El encanto del “bel canto”

08 Sep 2015 10 11

¿Te gusta la ópera? Con esta frase se inicia una de las escenas más conmovedoras de la premiada película “Filadelfia” (1993). Esa en la que el protagonista, Andrew Beckett (interpretado por Tom Hanks) intenta explicarle al abogado Joseph Miller (Denzel Washington), lo que la ópera significa para él: un modo de vida, un sentimiento, un éxtasis. Y lo hace mientras escucha a todo volumen la extraordinaria aria “La mamma morta”, de la ópera “Andrea Chenier” de Umberto Giordano, interpretada nada menos que por Maria Callas. La escena, cargada de dramatismo, es ya un clásico de la historia del cine y el personaje de Hanks la usa para explicar cómo ha llegado al convencimiento de que no hay manera de sobrevivir al sida y que está preparado para enfrentarse a la muerte. Esa simple conjunción entre música, poesía e imágenes bastó para arrancar las lágrimas de los espectadores. De hecho esta secuencia ha sido el punto de partida para que muchas personas empezaran a escuchar ópera. Porque, seamos sinceros... ¿Quién puede decir que la ópera es aburrida? ¿Quién se atreve a sostener que “La Traviata” o “Aída”, o “La Bohème” carecen de glamour y sólo pueden exhibir ostentación? ¿Cómo puede ser que hayamos olvidado que la ópera, como cualquier otra manifestación del arte, es ante todo un vehículo para acercarnos a nosotros mismos? Hoy prevalece la idea de que para poder disfrutar de una gala lírica es preciso pertenecer a una fraternidad de iniciados cuidadosamente escogidos por las musas. Nada más errado.
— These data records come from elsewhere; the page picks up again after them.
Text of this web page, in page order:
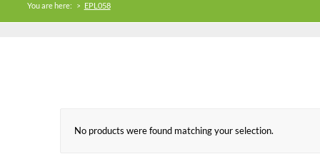
You are here: > EPL058
No products were found matching your selection.
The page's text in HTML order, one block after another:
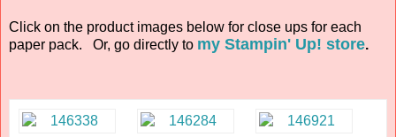
Click on the product images below for close ups for each
paper pack. Or, go directly to my Stampin' Up! store.
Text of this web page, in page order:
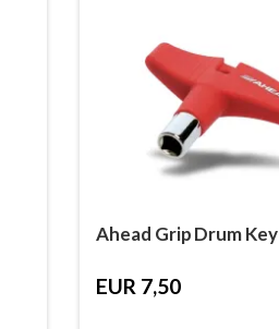
Ahead Grip Drum Key
EUR 7,50
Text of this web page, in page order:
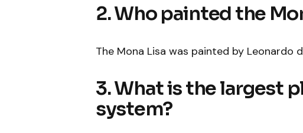
2. Who painted the
The Mona Lisa was painted by Leonardo
3. What is the largest
system?
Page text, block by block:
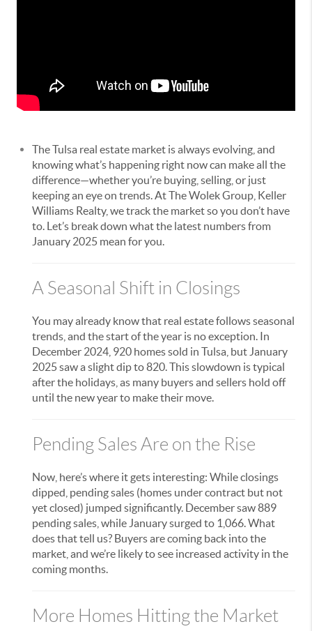
The Tulsa real estate market is always evolving, and
knowing what’s happening right now can make all the
difference—whether you’re buying, selling, or just
keeping an eye on trends. At The Wolek Group, Keller
Williams Realty, we track the market so you don’t have
to. Let’s break down what the latest numbers from
January 2025 mean for you.
A Seasonal Shift in Closings
You may already know that real estate follows seasonal
trends, and the start of the year is no exception. In
December 2024, 920 homes sold in Tulsa, but January
2025 saw a slight dip to 820. This slowdown is typical
after the holidays, as many buyers and sellers hold off
until the new year to make their move.
Pending Sales Are on the Rise
Now, here’s where it gets interesting: While closings
dipped, pending sales (homes under contract but not
yet closed) jumped significantly. December saw 889
pending sales, while January surged to 1,066. What
does that tell us? Buyers are coming back into the
market, and we’re likely to see increased activity in the
coming months.
More Homes Hitting the Market
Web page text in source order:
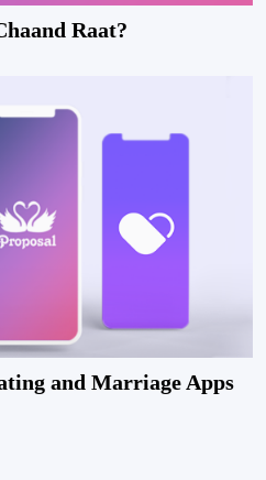
Raat?
and Marriage Apps
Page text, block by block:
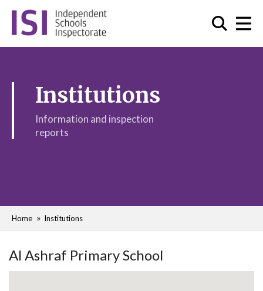
Institutions
Information and inspection
reports
Home Institutions
Al Ashraf Primary School
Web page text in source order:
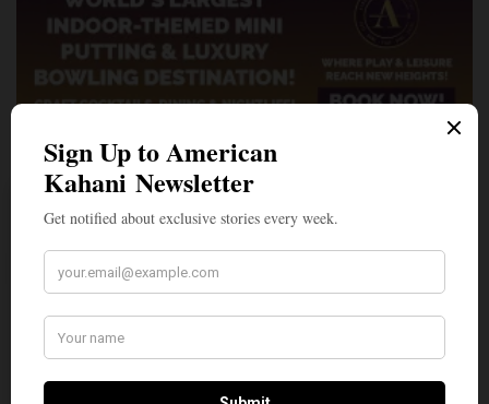
A Penny for Your
AMERICAN KAHANI
American Kahani is an independent media
organization, not beholden to any political,
has been largely due to the contributions of
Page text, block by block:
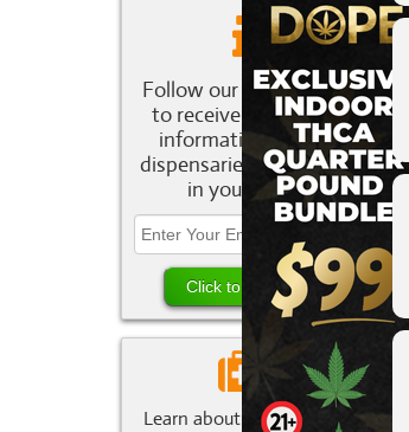
Follow our newsletter
to receive the latest
information about
dispensaries and deals
in your area.
Learn about marijuana
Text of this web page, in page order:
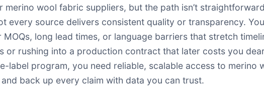
merino wool fabric suppliers, but the path isn’t
every source delivers consistent quality or transparency.
long lead times, or language barriers that stretch
or rushing into a production contract that later costs you
label program, you need reliable, scalable access to
back up every claim with data you can trust.
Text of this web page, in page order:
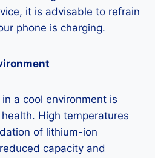
it is advisable to refrain
phone is charging.
a cool environment is
High temperatures
of lithium-ion
capacity and
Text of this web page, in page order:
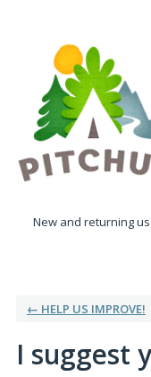
content
New and returning
← HELP US IMPROVE!
I suggest
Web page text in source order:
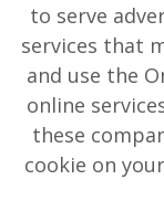
to serve
services that
and use the
online
these
cookie on
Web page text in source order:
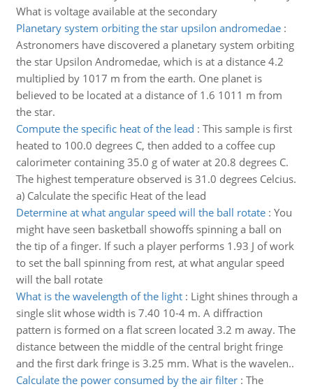
What is voltage available at the secondary
Planetary system orbiting the star upsilon andromedae:
Astronomers have discovered a planetary system orbiting
the star Upsilon Andromedae, which is at a distance 4.2
multiplied by 1017 m from the earth. One planet is
believed to be located at a distance of 1.6 1011 m from
the star.
Compute the specific heat of the lead : This sample is first
heated to 100.0 degrees C, then added to a coffee cup
calorimeter containing 35.0 g of water at 20.8 degrees C.
The highest temperature observed is 31.0 degrees Celcius.
a) Calculate the specific Heat of the lead
Determine at what angular speed will the ball rotate: You
might have seen basketball showoffs spinning a ball on
the tip of a finger. If such a player performs 1.93 J of work
to set the ball spinning from rest, at what angular speed
will the ball rotate
What is the wavelength of the light: Light shines through a
single slit whose width is 7.40 10-4 m. A diffraction
pattern is formed on a flat screen located 3.2 m away. The
distance between the middle of the central bright fringe
and the first dark fringe is 3.25 mm. What is the wavelen..
Calculate the power consumed by the air filter: The
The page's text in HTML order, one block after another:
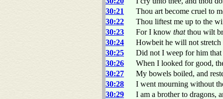
30:21
Thou art become cruel to
30:22
Thou liftest me up to the
30:23
For I know thatthou wilt
30:24
Howbeit he will not
30:25
Did not I weep for him
30:26
When I looked for good,
30:27
My bowels boiled, and
30:28
I went mourning without
30:29
I am a brother to dragons,
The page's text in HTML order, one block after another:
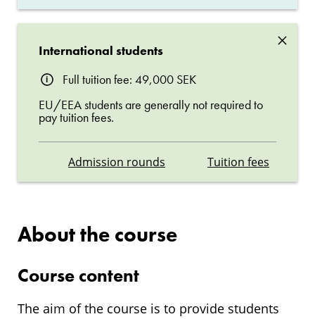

La ópera es un género que divierte y conmueve. Mujeres que cantan mientras agonizan, hechiceras que se confunden y matan a sus propios hijos creyendo que son los hijos de sus enemigos, brebajes mágicos que unen a los amantes o los separan para siempre, gigantes, dioses, dragones y artesanos que cantan a viva voz. Todo eso es la ópera. Y aún más: es también un drama que carece de lógica. Porque cuando un tenor se entera de que su amada corre peligro se entretiene dando un do de pecho magistral en vez de correr en su ayuda... ¡Claro que la ópera es ilógica! ¡Claro que es absolutamente absurdo que alguien cante mientras come o mientras se desploma agobiado por un ataque fulminante de tuberculosis! Pero es eso justamente lo que convierte a la ópera en un género deslumbrante, en una suerte de espectáculo global donde entran en juego todos los sentidos.

Por eso, que en Tucumán podamos tener la posibilidad de ver aunque sea una puesta de nivel superior por año es una oportunidad que no se debe soslayar. Un regalo que merece todo nuestro apoyo. No sólo como ciudadanos, sino también como artífices de la cultura local. El estreno de “La Bohème”, de Giacomo Puccini en el teatro San Martín fue, tal vez, uno de los mayores acontecimientos de este Septiembre Musical. Sobre todo porque la provincia siempre fue fértil para este género. No debemos olvidar que a principios del siglo pasado actuó en esta ciudad nada menos que Enrico Caruso, el tenor que hoy es una leyenda. Así, “La Bohème” viene a nutrir una agenda que se inició hace ya algunos años y que agrupa, entre otras, a “La Traviata”, “Tosca”, “Aída”, “Carmina Burana”, “Nabuco”, o “la hija del regimiento”. Por eso, no es exagerado afirmar que en Tucumán la ópera no sólo está viva sino que crece año a año. Y crece nutrida por artistas locales, que no es poco mérito. Porque nunca fueron tan verdaderas las manifestaciones amorosas o la pasión vital que cuando fueron cantadas sobre un escenario propio y con gente nuestra.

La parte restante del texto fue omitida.